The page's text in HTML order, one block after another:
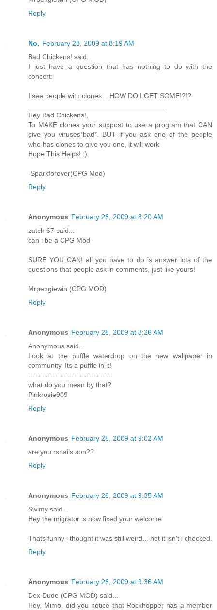
Reply
No. February 28, 2009 at 8:19 AM
Bad Chickens! said...
I just have a question that has nothing to do with the
concert:
I see people with clones... HOW DO I GET SOME!?!?
Hey Bad Chickens!,
To MAKE clones your suppost to use a program that CAN
give you viruses*bad*. BUT if you ask one of the people
who has clones to give you one, it will work
Hope This Helps! :)
-Sparkforever(CPG Mod)
Reply
Anonymous February 28, 2009 at 8:20 AM
zatch 67 said...
can i be a CPG Mod
SURE YOU CAN! all you have to do is answer lots of the
questions that people ask in comments, just like yours!
Mrpengiewin (CPG MOD)
Reply
Anonymous February 28, 2009 at 8:26 AM
Anonymous said...
Look at the puffle waterdrop on the new wallpaper in
community. Its a puffle in it!
-----------------------------------
what do you mean by that?
Pinkrosie909
Reply
Anonymous February 28, 2009 at 9:02 AM
are you rsnails son??
Reply
Anonymous February 28, 2009 at 9:35 AM
Swimy said...
Hey the migrator is now fixed your welcome
Thats funny i thought it was still weird... not it isn't i checked.
Reply
Anonymous February 28, 2009 at 9:36 AM
Dex Dude (CPG MOD) said...
Hey, Mimo, did you notice that Rockhopper has a member
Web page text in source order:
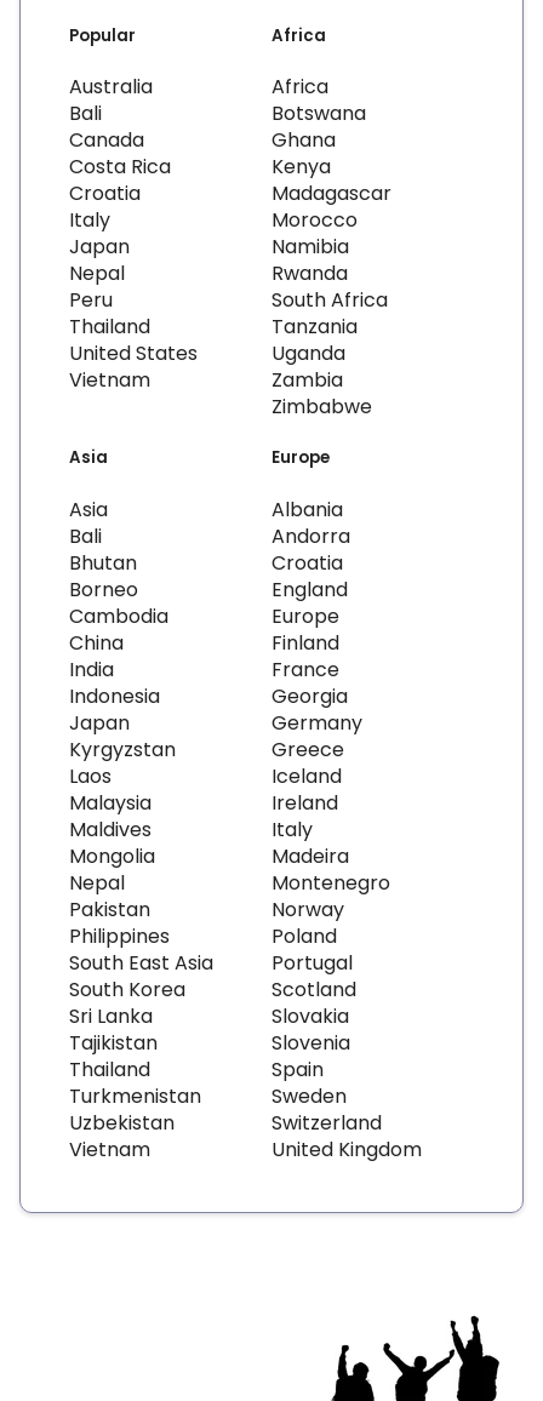
Popular
Australia
Bali
Canada
Costa Rica
Croatia
Italy
Japan
Nepal
Peru
Thailand
United States
Vietnam
Africa
Africa
Botswana
Ghana
Kenya
Madagascar
Morocco
Namibia
Rwanda
South Africa
Tanzania
Uganda
Zambia
Zimbabwe
Asia
Asia
Bali
Bhutan
Borneo
Cambodia
China
India
Indonesia
Japan
Kyrgyzstan
Laos
Malaysia
Maldives
Mongolia
Nepal
Pakistan
Philippines
South East Asia
South Korea
Sri Lanka
Tajikistan
Thailand
Turkmenistan
Uzbekistan
Vietnam
Europe
Albania
Andorra
Croatia
England
Europe
Finland
France
Georgia
Germany
Greece
Iceland
Ireland
Italy
Madeira
Montenegro
Norway
Poland
Portugal
Scotland
Slovakia
Slovenia
Spain
Sweden
Switzerland
United Kingdom
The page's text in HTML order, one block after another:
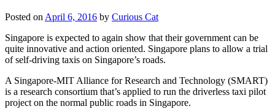
Posted on April 6, 2016 by Curious Cat
Singapore is expected to again show that their government can be
quite innovative and action oriented. Singapore plans to allow a trial
of self-driving taxis on Singapore’s roads.
A Singapore-MIT Alliance for Research and Technology (SMART)
is a research consortium that’s applied to run the driverless taxi pilot
project on the normal public roads in Singapore.
───
**EXERCISE AIM**
Look over the entries above. Copy every line that contains the word "Singapore".

**EXPECTED OUTPUT**
Singapore is expected to again show that their government can be
quite innovative and action oriented. Singapore plans to allow a trial
of self-driving taxis on Singapore’s roads.
A Singapore-MIT Alliance for Research and Technology (SMART)
project on the normal public roads in Singapore.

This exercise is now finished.